(Records for this exercise Opens)

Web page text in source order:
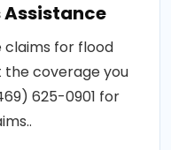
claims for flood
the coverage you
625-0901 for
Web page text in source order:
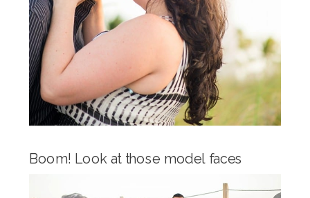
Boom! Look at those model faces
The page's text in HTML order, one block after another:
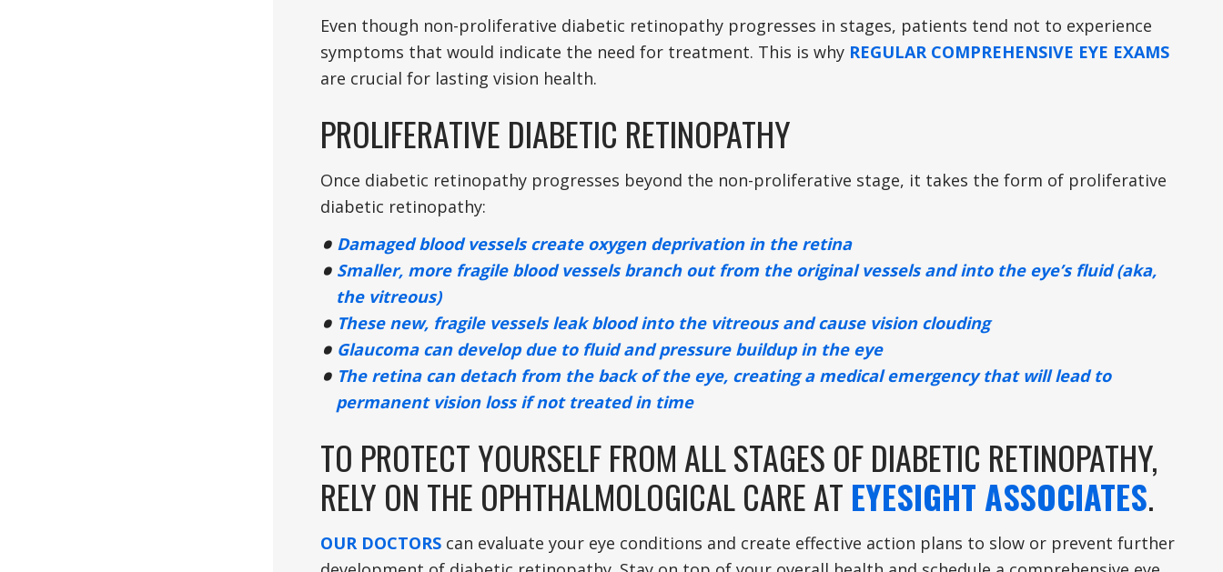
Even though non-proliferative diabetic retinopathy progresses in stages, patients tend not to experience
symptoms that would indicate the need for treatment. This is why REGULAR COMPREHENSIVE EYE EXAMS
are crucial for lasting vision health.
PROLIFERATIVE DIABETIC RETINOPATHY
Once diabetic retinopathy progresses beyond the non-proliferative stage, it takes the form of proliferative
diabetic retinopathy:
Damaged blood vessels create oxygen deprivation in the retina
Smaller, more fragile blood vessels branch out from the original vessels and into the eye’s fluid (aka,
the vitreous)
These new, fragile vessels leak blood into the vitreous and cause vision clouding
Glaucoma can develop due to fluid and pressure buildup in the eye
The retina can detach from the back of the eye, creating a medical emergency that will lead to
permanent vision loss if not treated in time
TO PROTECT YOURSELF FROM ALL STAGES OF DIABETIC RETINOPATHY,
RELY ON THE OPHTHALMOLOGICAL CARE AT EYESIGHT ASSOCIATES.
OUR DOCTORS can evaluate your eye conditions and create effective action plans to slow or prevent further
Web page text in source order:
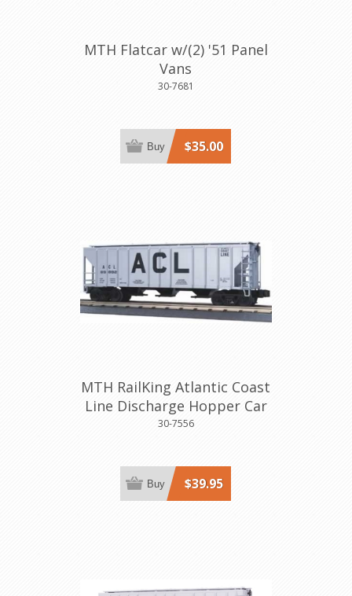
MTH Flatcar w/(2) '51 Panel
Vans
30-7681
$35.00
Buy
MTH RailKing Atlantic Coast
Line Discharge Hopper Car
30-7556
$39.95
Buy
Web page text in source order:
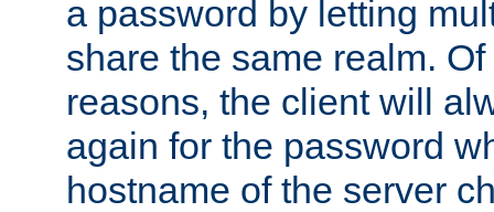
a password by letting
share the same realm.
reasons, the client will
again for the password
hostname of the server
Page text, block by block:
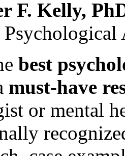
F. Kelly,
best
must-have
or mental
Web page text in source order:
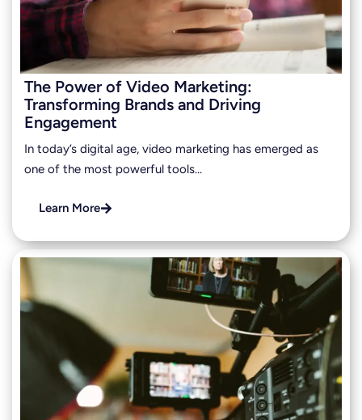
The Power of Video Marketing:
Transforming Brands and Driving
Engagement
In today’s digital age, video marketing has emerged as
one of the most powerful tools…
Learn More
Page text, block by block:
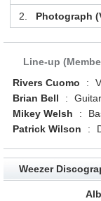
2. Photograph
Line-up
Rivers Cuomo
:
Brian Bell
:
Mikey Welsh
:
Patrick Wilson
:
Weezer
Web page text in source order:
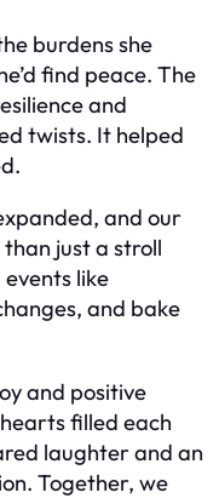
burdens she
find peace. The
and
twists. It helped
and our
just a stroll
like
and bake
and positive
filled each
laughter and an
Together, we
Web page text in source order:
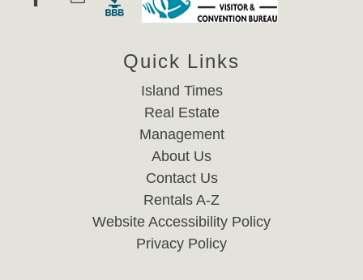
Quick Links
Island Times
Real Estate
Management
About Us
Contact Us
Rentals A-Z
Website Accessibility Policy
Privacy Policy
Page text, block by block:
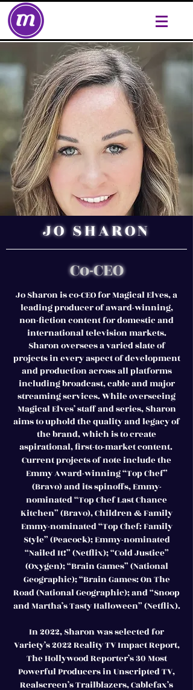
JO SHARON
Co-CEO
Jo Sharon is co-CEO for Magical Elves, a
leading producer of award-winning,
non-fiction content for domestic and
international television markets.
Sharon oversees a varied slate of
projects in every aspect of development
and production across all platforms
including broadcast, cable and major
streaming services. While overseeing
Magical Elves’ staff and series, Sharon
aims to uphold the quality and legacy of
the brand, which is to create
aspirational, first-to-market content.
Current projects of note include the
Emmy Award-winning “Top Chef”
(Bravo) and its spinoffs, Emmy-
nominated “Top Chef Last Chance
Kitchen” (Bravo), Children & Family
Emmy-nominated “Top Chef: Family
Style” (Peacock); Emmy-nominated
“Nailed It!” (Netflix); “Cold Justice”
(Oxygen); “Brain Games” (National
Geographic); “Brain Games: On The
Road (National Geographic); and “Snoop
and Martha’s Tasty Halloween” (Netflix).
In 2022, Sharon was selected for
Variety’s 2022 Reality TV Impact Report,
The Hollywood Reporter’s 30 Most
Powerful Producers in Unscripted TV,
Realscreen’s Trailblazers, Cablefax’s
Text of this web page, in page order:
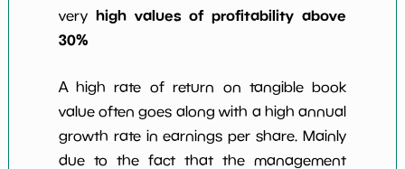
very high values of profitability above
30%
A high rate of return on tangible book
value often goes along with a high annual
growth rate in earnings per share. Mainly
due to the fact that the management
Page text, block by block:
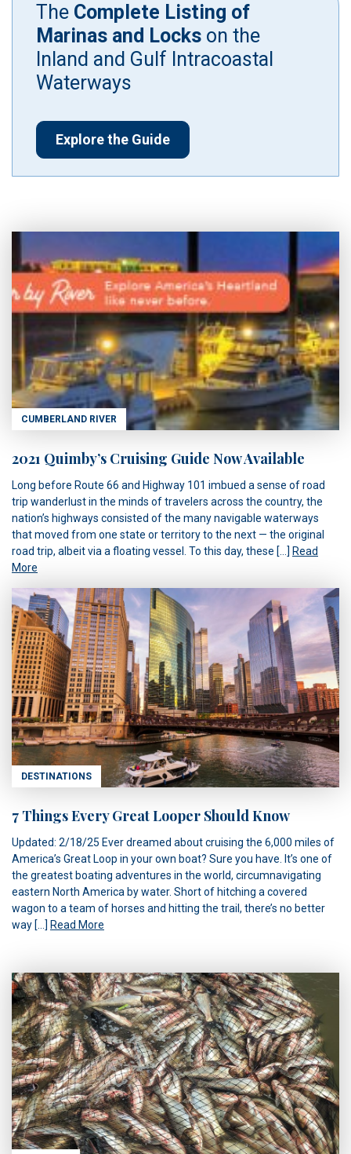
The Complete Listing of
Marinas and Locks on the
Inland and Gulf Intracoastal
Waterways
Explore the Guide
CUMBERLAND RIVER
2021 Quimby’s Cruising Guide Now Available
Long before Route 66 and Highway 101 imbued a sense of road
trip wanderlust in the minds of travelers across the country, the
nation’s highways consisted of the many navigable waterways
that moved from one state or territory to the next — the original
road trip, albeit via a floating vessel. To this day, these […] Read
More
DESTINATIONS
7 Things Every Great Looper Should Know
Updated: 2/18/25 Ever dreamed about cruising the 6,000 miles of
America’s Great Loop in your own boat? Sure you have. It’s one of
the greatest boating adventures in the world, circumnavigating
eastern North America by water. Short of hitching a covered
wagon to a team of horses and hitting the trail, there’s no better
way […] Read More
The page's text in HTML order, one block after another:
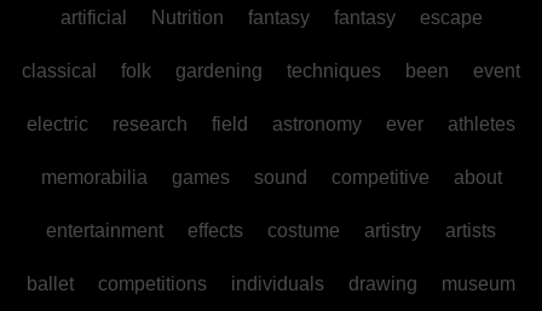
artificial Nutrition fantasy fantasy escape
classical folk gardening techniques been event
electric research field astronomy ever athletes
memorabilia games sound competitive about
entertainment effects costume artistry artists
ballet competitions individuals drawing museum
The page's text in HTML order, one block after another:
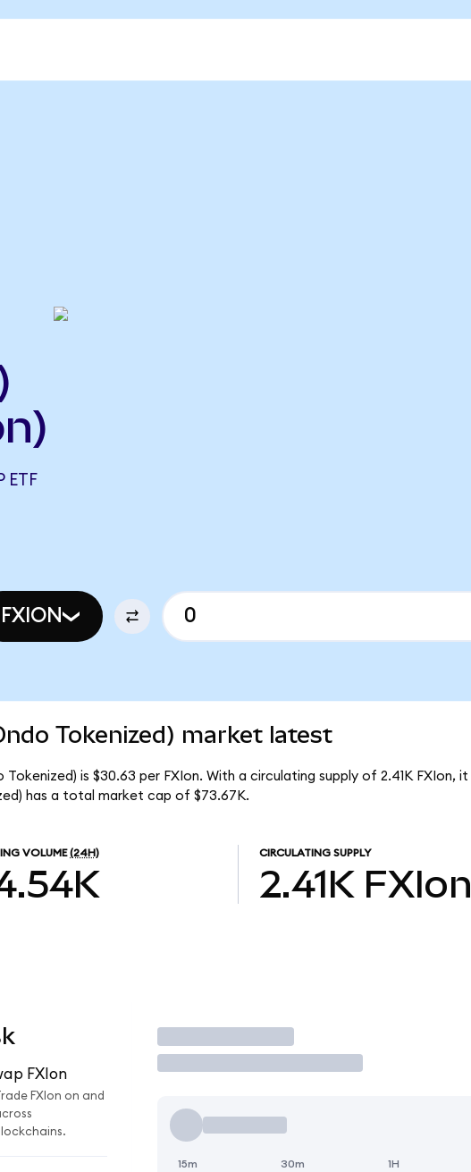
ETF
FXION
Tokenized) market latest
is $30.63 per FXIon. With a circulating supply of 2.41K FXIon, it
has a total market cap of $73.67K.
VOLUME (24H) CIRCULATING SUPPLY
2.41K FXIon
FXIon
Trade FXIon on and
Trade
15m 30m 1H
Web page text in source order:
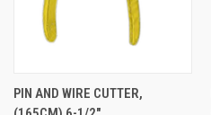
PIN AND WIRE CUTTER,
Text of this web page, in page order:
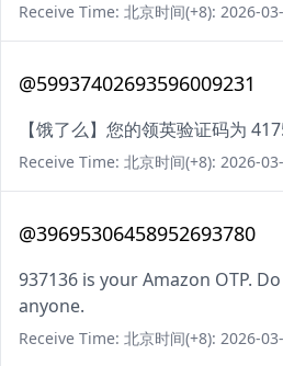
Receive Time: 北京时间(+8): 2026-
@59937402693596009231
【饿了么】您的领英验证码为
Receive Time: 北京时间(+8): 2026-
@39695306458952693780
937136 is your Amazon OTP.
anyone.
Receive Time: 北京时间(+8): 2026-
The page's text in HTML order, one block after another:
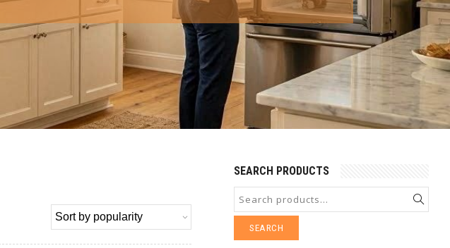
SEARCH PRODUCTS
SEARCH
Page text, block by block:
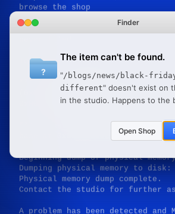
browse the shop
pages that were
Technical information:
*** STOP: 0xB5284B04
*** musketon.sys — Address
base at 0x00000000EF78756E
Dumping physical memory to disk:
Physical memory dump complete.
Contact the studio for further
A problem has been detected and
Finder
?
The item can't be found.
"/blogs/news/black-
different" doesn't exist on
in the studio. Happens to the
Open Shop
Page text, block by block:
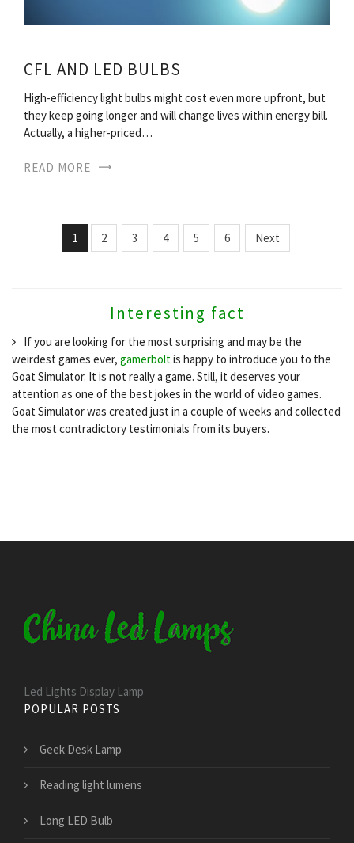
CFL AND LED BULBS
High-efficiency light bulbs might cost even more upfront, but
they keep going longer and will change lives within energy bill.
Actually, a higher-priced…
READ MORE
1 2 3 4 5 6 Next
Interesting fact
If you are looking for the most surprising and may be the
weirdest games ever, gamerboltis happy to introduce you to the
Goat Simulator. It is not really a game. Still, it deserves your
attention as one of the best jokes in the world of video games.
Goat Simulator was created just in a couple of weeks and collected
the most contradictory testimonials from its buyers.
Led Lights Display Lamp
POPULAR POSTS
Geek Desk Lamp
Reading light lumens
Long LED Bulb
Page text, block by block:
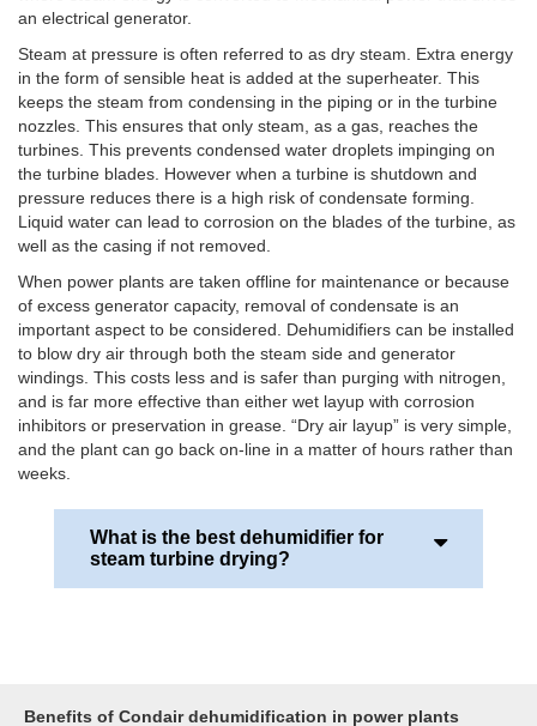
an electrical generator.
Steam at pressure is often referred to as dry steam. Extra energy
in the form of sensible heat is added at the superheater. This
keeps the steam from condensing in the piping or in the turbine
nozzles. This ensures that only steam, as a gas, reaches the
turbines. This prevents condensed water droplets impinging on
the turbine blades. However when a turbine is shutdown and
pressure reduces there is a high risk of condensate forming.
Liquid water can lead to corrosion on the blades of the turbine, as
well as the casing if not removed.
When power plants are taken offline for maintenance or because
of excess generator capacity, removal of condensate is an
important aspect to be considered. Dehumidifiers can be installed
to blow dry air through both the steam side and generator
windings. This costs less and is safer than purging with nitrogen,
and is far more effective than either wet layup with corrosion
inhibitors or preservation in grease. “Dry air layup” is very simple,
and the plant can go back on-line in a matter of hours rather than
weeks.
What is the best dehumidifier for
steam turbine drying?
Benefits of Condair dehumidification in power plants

(Records for this exercise Closes)

**Work to complete**
From the records above, extract the lines from the one holding "artificial Nutrition fantasy fantasy escape" through the one holding "keeps the steam", word for word; omit the pictures.

**Solution for this exercise**
artificial Nutrition fantasy fantasy escape
classical folk gardening techniques been event
electric research field astronomy ever athletes
memorabilia games sound competitive about
entertainment effects costume artistry artists
ballet competitions individuals drawing museum
The page's text in HTML order, one block after another:
ETF
FXION
Tokenized) market latest
is $30.63 per FXIon. With a circulating supply of 2.41K FXIon, it
has a total market cap of $73.67K.
VOLUME (24H) CIRCULATING SUPPLY
2.41K FXIon
FXIon
Trade FXIon on and
Trade
15m 30m 1H
Web page text in source order:
PIN AND WIRE CUTTER,
Text of this web page, in page order:
Receive Time: 北京时间(+8): 2026-
@59937402693596009231
【饿了么】您的领英验证码为
Receive Time: 北京时间(+8): 2026-
@39695306458952693780
937136 is your Amazon OTP.
anyone.
Receive Time: 北京时间(+8): 2026-
The page's text in HTML order, one block after another:
SEARCH PRODUCTS
SEARCH
Page text, block by block:
browse the shop
pages that were
Technical information:
*** STOP: 0xB5284B04
*** musketon.sys — Address
base at 0x00000000EF78756E
Dumping physical memory to disk:
Physical memory dump complete.
Contact the studio for further
A problem has been detected and
Finder
?
The item can't be found.
"/blogs/news/black-
different" doesn't exist on
in the studio. Happens to the
Open Shop
Page text, block by block:
CFL AND LED BULBS
High-efficiency light bulbs might cost even more upfront, but
they keep going longer and will change lives within energy bill.
Actually, a higher-priced…
READ MORE
1 2 3 4 5 6 Next
Interesting fact
If you are looking for the most surprising and may be the
weirdest games ever, gamerboltis happy to introduce you to the
Goat Simulator. It is not really a game. Still, it deserves your
attention as one of the best jokes in the world of video games.
Goat Simulator was created just in a couple of weeks and collected
the most contradictory testimonials from its buyers.
Led Lights Display Lamp
POPULAR POSTS
Geek Desk Lamp
Reading light lumens
Long LED Bulb
Page text, block by block:
an electrical generator.
Steam at pressure is often referred to as dry steam. Extra energy
in the form of sensible heat is added at the superheater. This
keeps the steam from condensing in the piping or in the turbine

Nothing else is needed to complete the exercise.